═══ INFORMATION SHOWN ═══

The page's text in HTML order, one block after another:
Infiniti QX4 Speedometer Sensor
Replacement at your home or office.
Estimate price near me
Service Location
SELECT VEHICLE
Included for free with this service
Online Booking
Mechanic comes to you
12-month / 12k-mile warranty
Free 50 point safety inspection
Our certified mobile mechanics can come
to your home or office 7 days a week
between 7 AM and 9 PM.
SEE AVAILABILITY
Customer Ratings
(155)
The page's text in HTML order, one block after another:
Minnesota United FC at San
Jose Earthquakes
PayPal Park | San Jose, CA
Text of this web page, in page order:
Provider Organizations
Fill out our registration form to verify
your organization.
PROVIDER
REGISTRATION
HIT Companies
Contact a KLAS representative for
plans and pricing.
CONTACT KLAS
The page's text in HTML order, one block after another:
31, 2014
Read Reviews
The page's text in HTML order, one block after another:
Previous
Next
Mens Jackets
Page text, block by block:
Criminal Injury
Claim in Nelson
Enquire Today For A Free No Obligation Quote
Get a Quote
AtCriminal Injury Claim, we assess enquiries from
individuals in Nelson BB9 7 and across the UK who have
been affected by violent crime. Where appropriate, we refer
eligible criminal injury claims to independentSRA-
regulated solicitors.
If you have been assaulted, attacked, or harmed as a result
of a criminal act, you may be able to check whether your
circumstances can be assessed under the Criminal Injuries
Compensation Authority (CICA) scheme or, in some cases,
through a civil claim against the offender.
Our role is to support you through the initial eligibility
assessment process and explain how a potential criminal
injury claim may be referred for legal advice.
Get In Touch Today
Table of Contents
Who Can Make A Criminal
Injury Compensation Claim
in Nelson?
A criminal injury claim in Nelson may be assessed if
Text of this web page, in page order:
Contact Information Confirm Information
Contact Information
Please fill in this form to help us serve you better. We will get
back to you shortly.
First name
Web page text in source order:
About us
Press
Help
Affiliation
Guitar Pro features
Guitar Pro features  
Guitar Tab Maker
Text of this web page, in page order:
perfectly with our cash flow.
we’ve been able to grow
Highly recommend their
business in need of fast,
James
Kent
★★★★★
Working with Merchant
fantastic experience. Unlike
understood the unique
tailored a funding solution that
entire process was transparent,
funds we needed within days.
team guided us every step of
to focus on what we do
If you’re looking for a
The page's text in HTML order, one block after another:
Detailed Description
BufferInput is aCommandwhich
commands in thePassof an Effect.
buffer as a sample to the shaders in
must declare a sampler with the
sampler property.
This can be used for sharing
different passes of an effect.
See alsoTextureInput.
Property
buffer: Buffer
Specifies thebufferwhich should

═══

THE TASK:
An exact reproduction of all the entries above is required.

SOLUTION TO THIS EXERCISE:
The page's text in HTML order, one block after another:
Infiniti QX4 Speedometer Sensor
Replacement at your home or office.
Estimate price near me
Service Location
SELECT VEHICLE
Included for free with this service
Online Booking
Mechanic comes to you
12-month / 12k-mile warranty
Free 50 point safety inspection
Our certified mobile mechanics can come
to your home or office 7 days a week
between 7 AM and 9 PM.
SEE AVAILABILITY
Customer Ratings
(155)
The page's text in HTML order, one block after another:
Minnesota United FC at San
Jose Earthquakes
PayPal Park | San Jose, CA
Text of this web page, in page order:
Provider Organizations
Fill out our registration form to verify
your organization.
PROVIDER
REGISTRATION
HIT Companies
Contact a KLAS representative for
plans and pricing.
CONTACT KLAS
The page's text in HTML order, one block after another:
31, 2014
Read Reviews
The page's text in HTML order, one block after another:
Previous
Next
Mens Jackets
Page text, block by block:
Criminal Injury
Claim in Nelson
Enquire Today For A Free No Obligation Quote
Get a Quote
AtCriminal Injury Claim, we assess enquiries from
individuals in Nelson BB9 7 and across the UK who have
been affected by violent crime. Where appropriate, we refer
eligible criminal injury claims to independentSRA-
regulated solicitors.
If you have been assaulted, attacked, or harmed as a result
of a criminal act, you may be able to check whether your
circumstances can be assessed under the Criminal Injuries
Compensation Authority (CICA) scheme or, in some cases,
through a civil claim against the offender.
Our role is to support you through the initial eligibility
assessment process and explain how a potential criminal
injury claim may be referred for legal advice.
Get In Touch Today
Table of Contents
Who Can Make A Criminal
Injury Compensation Claim
in Nelson?
A criminal injury claim in Nelson may be assessed if
Text of this web page, in page order:
Contact Information Confirm Information
Contact Information
Please fill in this form to help us serve you better. We will get
back to you shortly.
First name
Web page text in source order:
About us
Press
Help
Affiliation
Guitar Pro features
Guitar Pro features  
Guitar Tab Maker
Text of this web page, in page order:
perfectly with our cash flow.
we’ve been able to grow
Highly recommend their
business in need of fast,
James
Kent
★★★★★
Working with Merchant
fantastic experience. Unlike
understood the unique
tailored a funding solution that
entire process was transparent,
funds we needed within days.
team guided us every step of
to focus on what we do
If you’re looking for a
The page's text in HTML order, one block after another:
Detailed Description
BufferInput is aCommandwhich
commands in thePassof an Effect.
buffer as a sample to the shaders in
must declare a sampler with the
sampler property.
This can be used for sharing
different passes of an effect.
See alsoTextureInput.
Property
buffer: Buffer
Specifies thebufferwhich should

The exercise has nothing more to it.